Elles n’accordent pas l’agrément lorsque ces personnes ne possèdent pas l’honorabilité nécessaire ou l’expérience adéquate pour exercer ces fonctions.

[...]

2.   Les États membres exigent :

a) des établissements de crédit qui sont des personnes morales et qui ont, conformément à leur droit national, un siège statutaire, que leur administration centrale soit située dans le même État membre que leur siège statutaire, et

b) des autres établissements de crédit, que leur administration centrale soit située dans l’État membre qui a accordé l’agrément et dans lequel ils opèrent de manière effective. »
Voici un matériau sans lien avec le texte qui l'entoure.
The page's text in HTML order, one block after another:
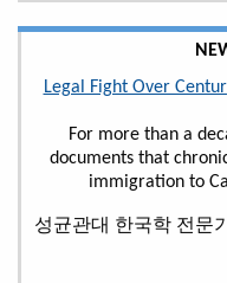
Legal Fight Over
For more than a
documents that
immigration to
성균관대 한국학 전문

3 L’article 22 de la directive 2006/48 dispose :

« 1.   Les autorités compétentes de l’État membre d’origine exigent que tout établissement de crédit dispose d’un solide dispositif de gouvernement d’entreprise, comprenant notamment une structure organisationnelle claire avec un partage des responsabilités qui soit bien défini, transparent et cohérent, des procédures efficaces de détection, de gestion, de contrôle et de déclaration des risques [auxquels] il est ou pourrait être exposé, des mécanismes adéquats de contrôle interne, y compris des
procédures administratives et comptables saines, et des politiques et pratiques de rémunération permettant et promouvant une gestion saine et efficace des risques.

2.   Le dispositif, les procédures et les mécanismes visés au paragraphe 1 sont exhaustifs et adaptés à la nature, à l’échelle et à la complexité des activités de l’établissement de crédit. Les critères techniques prévus à l’annexe V sont pris en considération. »
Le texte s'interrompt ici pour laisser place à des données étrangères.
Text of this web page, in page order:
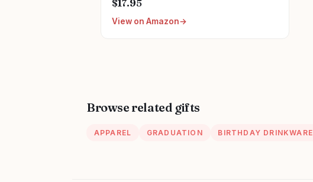
$17.95
View on Amazon
Browse related gifts
APPAREL GRADUATION BIRTHDAY DRINKWARE
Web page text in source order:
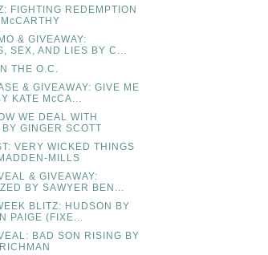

4 L’article 40 de cette directive est libellé comme suit :

« 1.   La surveillance prudentielle d’un établissement de crédit, y compris celle des activités qu’il exerce conformément aux dispositions des articles 23 et 24, incombe aux autorités compétentes de l’État membre d’origine, sans préjudice des dispositions de la présente directive qui confèrent une responsabilité aux autorités compétentes de l’État membre d’accueil.

2.   Le paragraphe 1 ne fait pas obstacle à la surveillance sur une base consolidée en vertu de la présente directive. »
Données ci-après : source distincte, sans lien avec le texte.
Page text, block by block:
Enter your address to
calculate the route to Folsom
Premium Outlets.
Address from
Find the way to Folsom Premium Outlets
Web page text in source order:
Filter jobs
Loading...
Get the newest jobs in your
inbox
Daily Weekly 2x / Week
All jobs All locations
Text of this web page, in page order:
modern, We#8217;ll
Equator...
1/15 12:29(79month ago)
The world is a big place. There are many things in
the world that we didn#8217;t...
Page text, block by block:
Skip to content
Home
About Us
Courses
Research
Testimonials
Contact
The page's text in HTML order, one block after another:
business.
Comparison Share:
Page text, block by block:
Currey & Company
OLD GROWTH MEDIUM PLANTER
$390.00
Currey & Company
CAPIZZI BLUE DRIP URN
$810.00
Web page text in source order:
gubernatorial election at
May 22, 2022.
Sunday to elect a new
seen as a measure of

5 Aux termes de l’article 42 de ladite directive :

« En vue de surveiller l’activité des établissements de crédit opérant, notamment par le moyen d’une succursale, dans un ou plusieurs États membres, autre que celui de leur siège, les autorités compétentes des États membres concernés collaborent étroitement. Elles se communiquent toutes les informations relatives à la direction, à la gestion et à la propriété de ces établissements de crédit, susceptibles de faciliter leur surveillance et l’examen des conditions de leur agrément, ainsi que toutes
les informations susceptibles de faciliter le contrôle de ces établissements en particulier en matière de liquidité, de solvabilité, de garantie des dépôts, de limitation des grands risques, d’organisation administrative et comptable et de mécanismes de contrôle interne. »

Le règlement no 1093/2010

6 Le considérant 58 du règlement no 1093/2010, tel que modifié par la directive 2014/17/UE du Parlement et du Conseil, du 4 février 2014 (JO 2014, L 60, p. 34) (ci-après le « règlement no 1093/2010 »), énonce :

« Il convient d’assurer que les parties lésées par les décisions adoptées par l’[ABE] disposent d’un recours pour dégager les solutions nécessaires. Afin de protéger efficacement les droits des parties et pour des raisons de simplification de procédure, les parties devraient disposer d’un droit de recours auprès d’une commission de recours dans les cas où l’[ABE] dispose de pouvoirs de décision. Pour des raisons d’efficacité et de cohérence, la commission de recours devrait être un organisme
conjoint des [autorités européennes de surveillance], indépendant de leurs structures administratives et réglementaires. Les décisions de la commission de recours devraient pouvoir être contestées devant la Cour de justice de l’Union européenne. »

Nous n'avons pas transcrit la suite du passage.